__Material provided__
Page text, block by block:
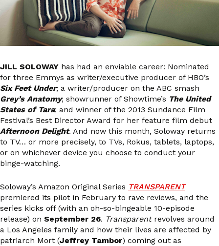
JILL SOLOWAY has had an enviable career: Nominated
for three Emmys as writer/executive producer of HBO’s
Six Feet Under; a writer/producer on the ABC smash
Grey’s Anatomy; showrunner of Showtime’s The United
States of Tara; and winner of the 2013 Sundance Film
Festival’s Best Director Award for her feature film debut
Afternoon Delight. And now this month, Soloway returns
to TV… or more precisely, to TVs, Rokus, tablets, laptops,
or on whichever device you choose to conduct your
binge-watching.
Soloway’s Amazon Original Series TRANSPARENT
premiered its pilot in February to rave reviews, and the
series kicks off (with an oh-so-bingeable 10-episode
release) on September 26. Transparentrevolves around
a Los Angeles family and how their lives are affected by
patriarch Mort (Jeffrey Tambor) coming out as
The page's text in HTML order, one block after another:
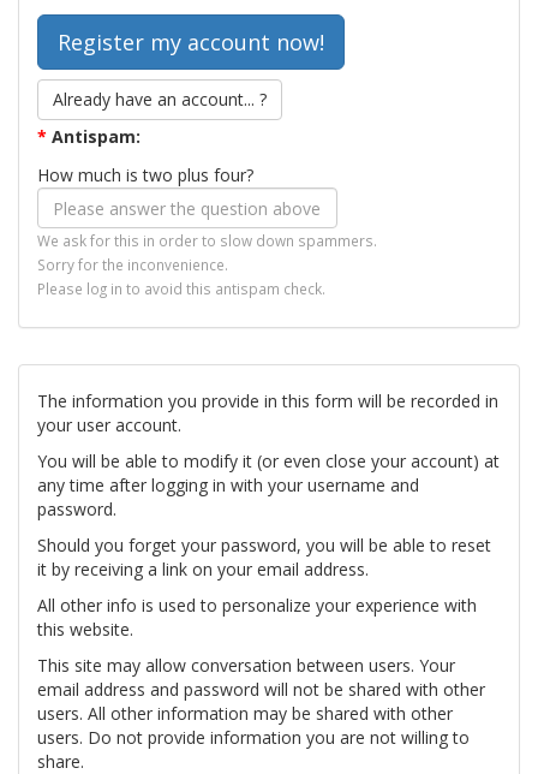
Already have an account... ?
* Antispam:
How much is two plus four?
We ask for this in order to slow down spammers.
Sorry for the inconvenience.
Please log in to avoid this antispam check.
The information you provide in this form will be recorded in
your user account.
You will be able to modify it (or even close your account) at
any time after logging in with your username and
password.
Should you forget your password, you will be able to reset
it by receiving a link on your email address.
All other info is used to personalize your experience with
this website.
This site may allow conversation between users. Your
email address and password will not be shared with other
users. All other information may be shared with other
users. Do not provide information you are not willing to
share.
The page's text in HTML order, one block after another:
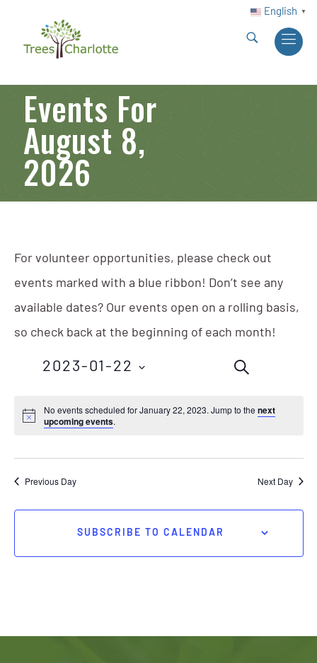
English ▼
Events For
August 8,
2026
For volunteer opportunities, please check out
events marked with a blue ribbon! Don’t see any
available dates? Our events open on a rolling basis,
so check back at the beginning of each month!
Events
Search
and
Views
Navigation
SEARCH
2023-01-22
date.
No events scheduled for January 22, 2023. Jump to the next
upcoming events.
Previous Day Next Day
SUBSCRIBE TO CALENDAR
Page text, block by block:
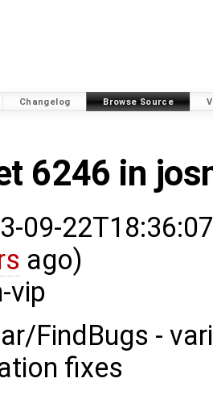
Changelog Browse Source
6246 in
09-
ago)
vip
FindBugs -
fixes
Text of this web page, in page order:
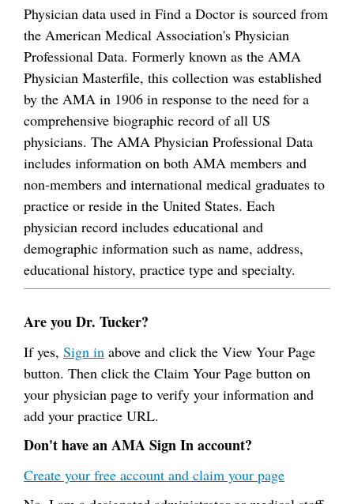
Physician data used in Find a Doctor is sourced from
the American Medical Association's Physician
Professional Data. Formerly known as the AMA
Physician Masterfile, this collection was established
by the AMA in 1906 in response to the need for a
comprehensive biographic record of all US
physicians. The AMA Physician Professional Data
includes information on both AMA members and
non-members and international medical graduates to
practice or reside in the United States. Each
physician record includes educational and
demographic information such as name, address,
educational history, practice type and specialty.
Are you Dr. Tucker?
If yes, Sign in above and click the View Your Page
button. Then click the Claim Your Page button on
your physician page to verify your information and
add your practice URL.
Don't have an AMA Sign In account?
Create your free account and claim your page
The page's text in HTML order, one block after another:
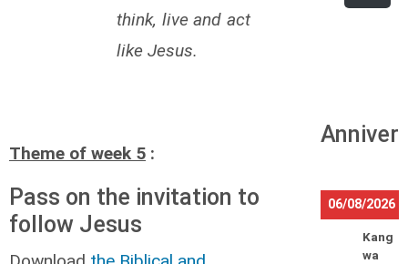
think, live and act
like Jesus.
Theme of week 5 :
Pass on the invitation to
follow Jesus
06/08/2026
Kang
wa

__Task to carry out__
Please make an exact copy of the lines above from the line with "Physician Masterfile, this" through the line with "Are you Dr. Tucker?", both ends included.

__Worked solution__
Physician Masterfile, this collection was established
by the AMA in 1906 in response to the need for a
comprehensive biographic record of all US
physicians. The AMA Physician Professional Data
includes information on both AMA members and
non-members and international medical graduates to
practice or reside in the United States. Each
physician record includes educational and
demographic information such as name, address,
educational history, practice type and specialty.
Are you Dr. Tucker?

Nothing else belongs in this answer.